● **Instructions to follow**:
Show, from the entries below, every line in which "would" appears.

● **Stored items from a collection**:
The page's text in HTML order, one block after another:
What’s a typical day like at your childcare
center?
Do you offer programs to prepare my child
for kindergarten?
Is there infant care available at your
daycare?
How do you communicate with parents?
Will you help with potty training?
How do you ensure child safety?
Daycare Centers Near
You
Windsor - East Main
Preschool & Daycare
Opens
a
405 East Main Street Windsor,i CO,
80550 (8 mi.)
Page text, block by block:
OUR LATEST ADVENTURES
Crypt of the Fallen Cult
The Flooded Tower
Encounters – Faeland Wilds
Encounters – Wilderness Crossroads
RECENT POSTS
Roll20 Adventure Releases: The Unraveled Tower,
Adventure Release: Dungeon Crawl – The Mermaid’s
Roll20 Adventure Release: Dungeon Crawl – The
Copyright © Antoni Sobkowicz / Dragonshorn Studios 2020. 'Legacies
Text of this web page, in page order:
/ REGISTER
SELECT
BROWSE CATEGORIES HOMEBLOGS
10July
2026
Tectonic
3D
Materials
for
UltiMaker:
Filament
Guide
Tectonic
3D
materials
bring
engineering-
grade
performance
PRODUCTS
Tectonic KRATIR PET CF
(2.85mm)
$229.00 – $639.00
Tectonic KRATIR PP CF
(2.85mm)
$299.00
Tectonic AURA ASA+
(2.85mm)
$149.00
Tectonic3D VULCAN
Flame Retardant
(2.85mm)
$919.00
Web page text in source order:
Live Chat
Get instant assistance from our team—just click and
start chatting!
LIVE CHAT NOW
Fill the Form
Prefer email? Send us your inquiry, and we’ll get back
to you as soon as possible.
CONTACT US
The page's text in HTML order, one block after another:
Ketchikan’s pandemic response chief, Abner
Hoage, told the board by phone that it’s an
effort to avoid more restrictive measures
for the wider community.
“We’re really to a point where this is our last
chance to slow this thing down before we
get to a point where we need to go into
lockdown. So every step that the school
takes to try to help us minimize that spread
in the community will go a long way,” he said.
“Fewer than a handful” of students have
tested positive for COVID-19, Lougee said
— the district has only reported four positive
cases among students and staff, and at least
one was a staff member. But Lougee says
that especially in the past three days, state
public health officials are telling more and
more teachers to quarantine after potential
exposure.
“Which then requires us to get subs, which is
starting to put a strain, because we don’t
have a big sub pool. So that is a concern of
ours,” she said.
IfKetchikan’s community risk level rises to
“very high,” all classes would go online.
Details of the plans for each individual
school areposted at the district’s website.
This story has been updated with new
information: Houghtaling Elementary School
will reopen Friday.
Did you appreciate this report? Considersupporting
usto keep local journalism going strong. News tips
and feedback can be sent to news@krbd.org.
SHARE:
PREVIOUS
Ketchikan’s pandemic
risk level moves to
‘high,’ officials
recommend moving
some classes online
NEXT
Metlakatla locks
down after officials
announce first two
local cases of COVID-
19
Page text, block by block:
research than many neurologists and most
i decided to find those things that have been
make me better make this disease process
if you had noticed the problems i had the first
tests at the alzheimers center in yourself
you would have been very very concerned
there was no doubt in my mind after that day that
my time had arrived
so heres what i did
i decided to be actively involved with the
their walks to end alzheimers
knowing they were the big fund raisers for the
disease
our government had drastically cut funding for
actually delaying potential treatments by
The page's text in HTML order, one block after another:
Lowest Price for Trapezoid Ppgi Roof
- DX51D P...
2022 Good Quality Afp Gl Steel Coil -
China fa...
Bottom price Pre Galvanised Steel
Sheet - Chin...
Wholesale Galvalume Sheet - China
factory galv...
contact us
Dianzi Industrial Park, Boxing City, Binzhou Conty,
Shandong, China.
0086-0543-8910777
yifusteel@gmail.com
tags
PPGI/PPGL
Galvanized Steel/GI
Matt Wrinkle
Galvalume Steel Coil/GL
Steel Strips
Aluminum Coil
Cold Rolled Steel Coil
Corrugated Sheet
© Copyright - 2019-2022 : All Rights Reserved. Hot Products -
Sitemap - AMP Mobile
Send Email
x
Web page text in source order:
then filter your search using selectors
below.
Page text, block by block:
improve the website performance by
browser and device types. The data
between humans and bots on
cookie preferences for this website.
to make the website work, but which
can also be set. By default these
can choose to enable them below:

● **Solution below**:
“very high,” all classes would go online.
you would have been very very concerned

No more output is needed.